▶ **How to complete this task**
Set down every record below exactly as it appears, but without the pictures.

Stored dataset items
::::::

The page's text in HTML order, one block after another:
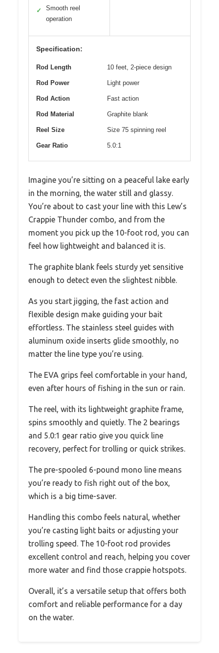
✓
Smooth reel
operation
Specification:
Rod Length 10 feet, 2-piece design
Rod Power Light power
Rod Action Fast action
Rod Material Graphite blank
Reel Size Size 75 spinning reel
Gear Ratio 5.0:1
Imagine you’re sitting on a peaceful lake early
in the morning, the water still and glassy.
You’re about to cast your line with this Lew’s
Crappie Thunder combo, and from the
moment you pick up the 10-foot rod, you can
feel how lightweight and balanced it is.
The graphite blank feels sturdy yet sensitive
enough to detect even the slightest nibble.
As you start jigging, the fast action and
flexible design make guiding your bait
effortless. The stainless steel guides with
aluminum oxide inserts glide smoothly, no
matter the line type you’re using.
The EVA grips feel comfortable in your hand,
even after hours of fishing in the sun or rain.
The reel, with its lightweight graphite frame,
spins smoothly and quietly. The 2 bearings
and 5.0:1 gear ratio give you quick line
recovery, perfect for trolling or quick strikes.
The pre-spooled 6-pound mono line means
you’re ready to fish right out of the box,
which is a big time-saver.
Handling this combo feels natural, whether
you’re casting light baits or adjusting your
trolling speed. The 10-foot rod provides
excellent control and reach, helping you cover
more water and find those crappie hotspots.
Overall, it’s a versatile setup that offers both
comfort and reliable performance for a day
on the water.
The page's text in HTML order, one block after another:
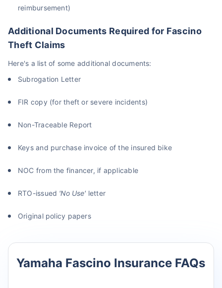
reimbursement)
Additional Documents Required for Fascino
Theft Claims
Here's a list of some additional documents:
Subrogation Letter
FIR copy (for theft or severe incidents)
Non-Traceable Report
Keys and purchase invoice of the insured bike
NOC from the financer, if applicable
RTO-issued 'No Use' letter
Original policy papers
Yamaha Fascino Insurance FAQs
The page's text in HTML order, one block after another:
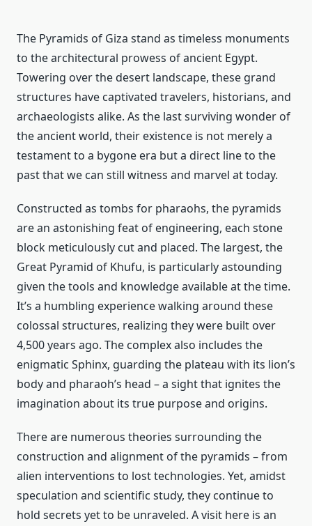
The Pyramids of Giza stand as timeless monuments
to the architectural prowess of ancient Egypt.
Towering over the desert landscape, these grand
structures have captivated travelers, historians, and
archaeologists alike. As the last surviving wonder of
the ancient world, their existence is not merely a
testament to a bygone era but a direct line to the
past that we can still witness and marvel at today.
Constructed as tombs for pharaohs, the pyramids
are an astonishing feat of engineering, each stone
block meticulously cut and placed. The largest, the
Great Pyramid of Khufu, is particularly astounding
given the tools and knowledge available at the time.
It’s a humbling experience walking around these
colossal structures, realizing they were built over
4,500 years ago. The complex also includes the
enigmatic Sphinx, guarding the plateau with its lion’s
body and pharaoh’s head – a sight that ignites the
imagination about its true purpose and origins.
There are numerous theories surrounding the
construction and alignment of the pyramids – from
alien interventions to lost technologies. Yet, amidst
speculation and scientific study, they continue to
hold secrets yet to be unraveled. A visit here is an
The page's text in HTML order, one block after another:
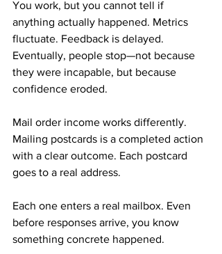
You work, but you cannot tell if
anything actually happened. Metrics
fluctuate. Feedback is delayed.
Eventually, people stop—not because
they were incapable, but because
confidence eroded.
Mail order income works differently.
Mailing postcards is a completed action
with a clear outcome. Each postcard
goes to a real address.
Each one enters a real mailbox. Even
before responses arrive, you know
something concrete happened.
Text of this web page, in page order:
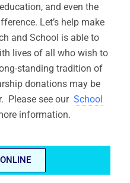
and even the
Let’s help make
and School is able to
lives of all who wish to
standing tradition of
donations may be
Please see our School
information.
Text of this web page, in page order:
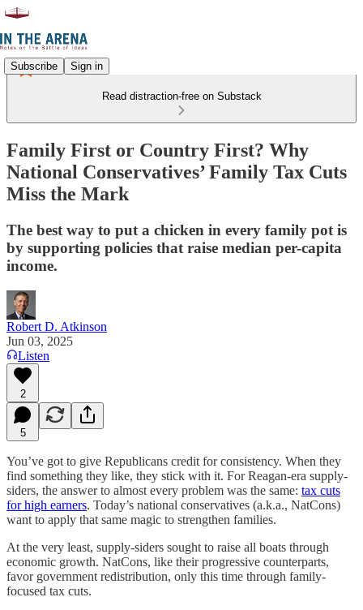
Subscribe Sign in
Read distraction-free on Substack
Family First or Country First? Why
National Conservatives’ Family Tax Cuts
Miss the Mark
The best way to put a chicken in every family pot is
by supporting policies that raise median per-capita
income.
Robert D. Atkinson
Jun 03, 2025
Listen
2
5
You’ve got to give Republicans credit for consistency. When they
find something they like, they stick with it. For Reagan-era supply-
siders, the answer to almost every problem was the same: tax cuts
for high earners. Today’s national conservatives (a.k.a., NatCons)
want to apply that same magic to strengthen families.
At the very least, supply-siders sought to raise all boats through
economic growth. NatCons, like their progressive counterparts,
favor government redistribution, only this time through family-
focused tax cuts.
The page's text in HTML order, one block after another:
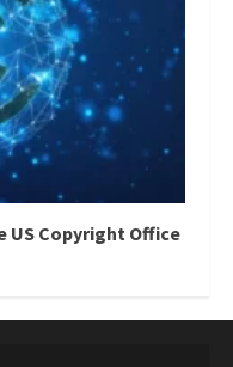
US Copyright Office
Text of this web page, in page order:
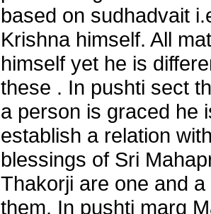
based on sudhadvait
Krishna himself. All
himself yet he is
these . In pushti sect
a person is graced he
establish a relation
blessings of Sri
Thakorji are one and
them. In pushti marg
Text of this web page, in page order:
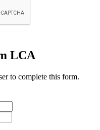
LCA
to complete this form.
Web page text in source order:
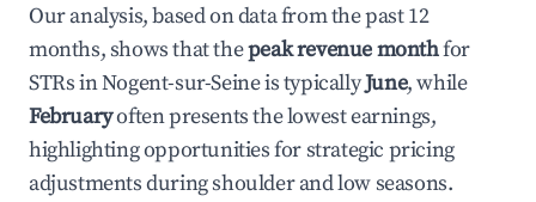
Our analysis, based on data from the past 12
months, shows that thepeak revenue monthfor
STRs inNogent-sur-Seineis typicallyJune, while
Februaryoften presents the lowest earnings,
highlighting opportunities for strategic pricing
adjustments during shoulder and low seasons.
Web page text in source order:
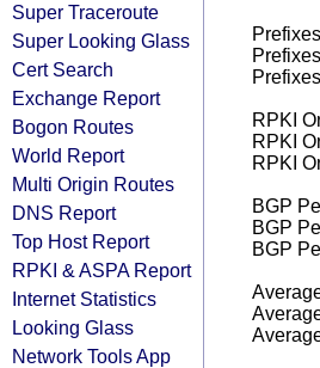
Super Traceroute
Super Looking Glass
Cert Search
Exchange Report
Bogon Routes
World Report
Multi Origin Routes
DNS Report
Top Host Report
RPKI & ASPA Report
Internet Statistics
Looking Glass
Network Tools App
RPKI
RPKI
RPKI
BGP
BGP
BGP
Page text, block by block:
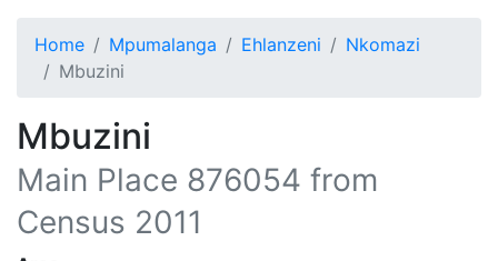
Home Mpumalanga Ehlanzeni
Nkomazi
Mbuzini
Mbuzini
Main Place 876054 from
Census 2011
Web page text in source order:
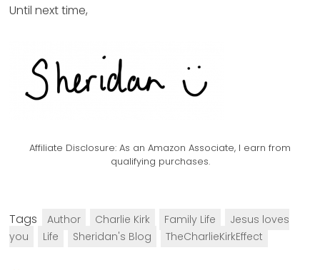
Until next time,
Affiliate Disclosure: As an Amazon Associate, I earn from
qualifying purchases.
Tags Author Charlie Kirk Family Life
Jesus loves
you
Life Sheridan's Blog TheCharlieKirkEffect
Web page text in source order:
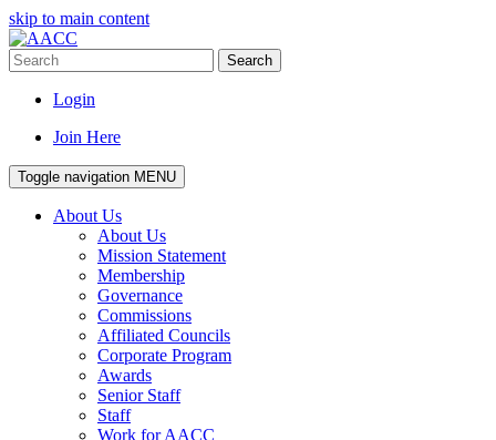
skip to main content
Search
Login
Join Here
Toggle navigation MENU
About Us
About Us
Mission Statement
Membership
Governance
Commissions
Affiliated Councils
Corporate Program
Awards
Senior Staff
Staff
Work for AACC
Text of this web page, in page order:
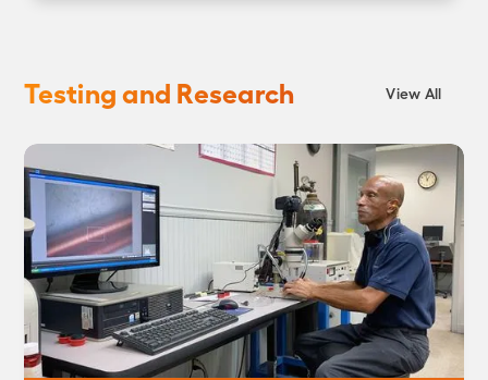
Testing and Research View All

::::::

▶ **Response to this exercise**
The page's text in HTML order, one block after another:
✓
Smooth reel
operation
Specification:
Rod Length 10 feet, 2-piece design
Rod Power Light power
Rod Action Fast action
Rod Material Graphite blank
Reel Size Size 75 spinning reel
Gear Ratio 5.0:1
Imagine you’re sitting on a peaceful lake early
in the morning, the water still and glassy.
You’re about to cast your line with this Lew’s
Crappie Thunder combo, and from the
moment you pick up the 10-foot rod, you can
feel how lightweight and balanced it is.
The graphite blank feels sturdy yet sensitive
enough to detect even the slightest nibble.
As you start jigging, the fast action and
flexible design make guiding your bait
effortless. The stainless steel guides with
aluminum oxide inserts glide smoothly, no
matter the line type you’re using.
The EVA grips feel comfortable in your hand,
even after hours of fishing in the sun or rain.
The reel, with its lightweight graphite frame,
spins smoothly and quietly. The 2 bearings
and 5.0:1 gear ratio give you quick line
recovery, perfect for trolling or quick strikes.
The pre-spooled 6-pound mono line means
you’re ready to fish right out of the box,
which is a big time-saver.
Handling this combo feels natural, whether
you’re casting light baits or adjusting your
trolling speed. The 10-foot rod provides
excellent control and reach, helping you cover
more water and find those crappie hotspots.
Overall, it’s a versatile setup that offers both
comfort and reliable performance for a day
on the water.
The page's text in HTML order, one block after another:
reimbursement)
Additional Documents Required for Fascino
Theft Claims
Here's a list of some additional documents:
Subrogation Letter
FIR copy (for theft or severe incidents)
Non-Traceable Report
Keys and purchase invoice of the insured bike
NOC from the financer, if applicable
RTO-issued 'No Use' letter
Original policy papers
Yamaha Fascino Insurance FAQs
The page's text in HTML order, one block after another:
The Pyramids of Giza stand as timeless monuments
to the architectural prowess of ancient Egypt.
Towering over the desert landscape, these grand
structures have captivated travelers, historians, and
archaeologists alike. As the last surviving wonder of
the ancient world, their existence is not merely a
testament to a bygone era but a direct line to the
past that we can still witness and marvel at today.
Constructed as tombs for pharaohs, the pyramids
are an astonishing feat of engineering, each stone
block meticulously cut and placed. The largest, the
Great Pyramid of Khufu, is particularly astounding
given the tools and knowledge available at the time.
It’s a humbling experience walking around these
colossal structures, realizing they were built over
4,500 years ago. The complex also includes the
enigmatic Sphinx, guarding the plateau with its lion’s
body and pharaoh’s head – a sight that ignites the
imagination about its true purpose and origins.
There are numerous theories surrounding the
construction and alignment of the pyramids – from
alien interventions to lost technologies. Yet, amidst
speculation and scientific study, they continue to
hold secrets yet to be unraveled. A visit here is an
The page's text in HTML order, one block after another:
You work, but you cannot tell if
anything actually happened. Metrics
fluctuate. Feedback is delayed.
Eventually, people stop—not because
they were incapable, but because
confidence eroded.
Mail order income works differently.
Mailing postcards is a completed action
with a clear outcome. Each postcard
goes to a real address.
Each one enters a real mailbox. Even
before responses arrive, you know
something concrete happened.
Text of this web page, in page order:
and even the
Let’s help make
and School is able to
lives of all who wish to
standing tradition of
donations may be
Please see our School
information.
Text of this web page, in page order:
Subscribe Sign in
Read distraction-free on Substack
Family First or Country First? Why
National Conservatives’ Family Tax Cuts
Miss the Mark
The best way to put a chicken in every family pot is
by supporting policies that raise median per-capita
income.
Robert D. Atkinson
Jun 03, 2025
Listen
2
5
You’ve got to give Republicans credit for consistency. When they
find something they like, they stick with it. For Reagan-era supply-
siders, the answer to almost every problem was the same: tax cuts
for high earners. Today’s national conservatives (a.k.a., NatCons)
want to apply that same magic to strengthen families.
At the very least, supply-siders sought to raise all boats through
economic growth. NatCons, like their progressive counterparts,
favor government redistribution, only this time through family-
focused tax cuts.
The page's text in HTML order, one block after another:
US Copyright Office
Text of this web page, in page order:
based on sudhadvait
Krishna himself. All
himself yet he is
these . In pushti sect
a person is graced he
establish a relation
blessings of Sri
Thakorji are one and
them. In pushti marg
Text of this web page, in page order:
LCA
to complete this form.
Web page text in source order:
Our analysis, based on data from the past 12
months, shows that thepeak revenue monthfor
STRs inNogent-sur-Seineis typicallyJune, while
Februaryoften presents the lowest earnings,
highlighting opportunities for strategic pricing
adjustments during shoulder and low seasons.
Web page text in source order:
Super Traceroute
Super Looking Glass
Cert Search
Exchange Report
Bogon Routes
World Report
Multi Origin Routes
DNS Report
Top Host Report
RPKI & ASPA Report
Internet Statistics
Looking Glass
Network Tools App
RPKI
RPKI
RPKI
BGP
BGP
BGP
Page text, block by block:
Home Mpumalanga Ehlanzeni
Nkomazi
Mbuzini
Mbuzini
Main Place 876054 from
Census 2011
Web page text in source order:
Until next time,
Affiliate Disclosure: As an Amazon Associate, I earn from
qualifying purchases.
Tags Author Charlie Kirk Family Life
Jesus loves
you
Life Sheridan's Blog TheCharlieKirkEffect
Web page text in source order:
skip to main content
Search
Login
Join Here
Toggle navigation MENU
About Us
About Us
Mission Statement
Membership
Governance
Commissions
Affiliated Councils
Corporate Program
Awards
Senior Staff
Staff
Work for AACC
Text of this web page, in page order:
Testing and Research View All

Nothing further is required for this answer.